• Aim of the exercise:
Using the entries below, output exactly the lines from the one containing "iMessage, SMS (threaded" through the final line, both included, and no others.
[Start of section]
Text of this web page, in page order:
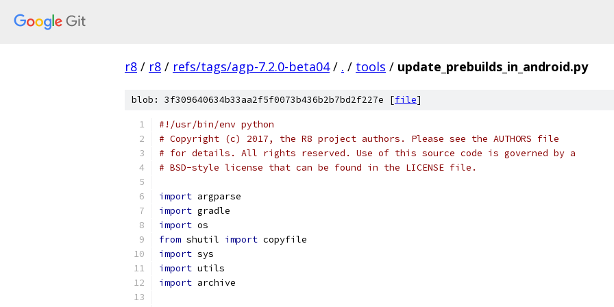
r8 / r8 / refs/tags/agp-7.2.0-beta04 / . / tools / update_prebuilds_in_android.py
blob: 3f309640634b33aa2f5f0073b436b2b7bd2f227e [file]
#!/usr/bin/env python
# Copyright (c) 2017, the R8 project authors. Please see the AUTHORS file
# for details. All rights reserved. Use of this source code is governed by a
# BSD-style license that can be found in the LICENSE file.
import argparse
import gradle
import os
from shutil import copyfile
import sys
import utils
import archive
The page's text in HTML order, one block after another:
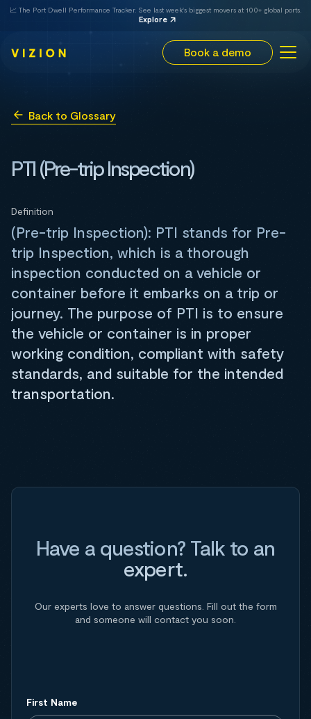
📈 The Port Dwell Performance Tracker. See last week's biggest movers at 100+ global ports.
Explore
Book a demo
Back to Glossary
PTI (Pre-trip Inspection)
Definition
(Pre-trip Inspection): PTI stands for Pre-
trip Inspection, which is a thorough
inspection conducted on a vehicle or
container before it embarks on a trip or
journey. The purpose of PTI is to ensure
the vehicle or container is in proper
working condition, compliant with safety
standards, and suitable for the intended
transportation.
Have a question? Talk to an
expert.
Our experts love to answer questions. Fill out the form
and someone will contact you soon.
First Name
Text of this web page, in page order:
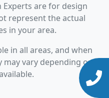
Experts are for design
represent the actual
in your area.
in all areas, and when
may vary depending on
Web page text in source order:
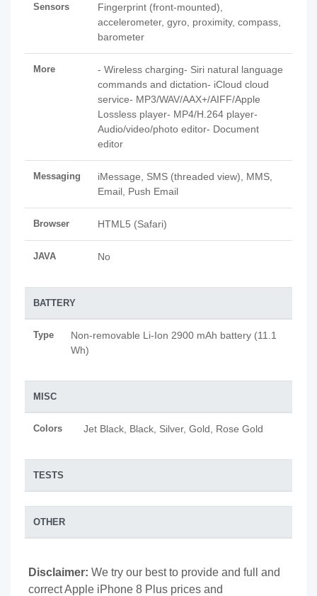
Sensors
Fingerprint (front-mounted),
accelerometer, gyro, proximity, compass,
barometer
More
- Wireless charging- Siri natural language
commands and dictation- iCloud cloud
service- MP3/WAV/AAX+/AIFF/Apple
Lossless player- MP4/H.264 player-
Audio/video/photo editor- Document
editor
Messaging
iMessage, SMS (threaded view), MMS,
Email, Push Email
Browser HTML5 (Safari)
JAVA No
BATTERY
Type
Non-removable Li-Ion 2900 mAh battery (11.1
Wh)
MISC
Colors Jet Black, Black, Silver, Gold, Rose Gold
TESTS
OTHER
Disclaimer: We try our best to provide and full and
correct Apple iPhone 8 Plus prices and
[End of section]
• Output of the exercise:
iMessage, SMS (threaded view), MMS,
Email, Push Email
Browser HTML5 (Safari)
JAVA No
BATTERY
Type
Non-removable Li-Ion 2900 mAh battery (11.1
Wh)
MISC
Colors Jet Black, Black, Silver, Gold, Rose Gold
TESTS
OTHER
Disclaimer: We try our best to provide and full and
correct Apple iPhone 8 Plus prices and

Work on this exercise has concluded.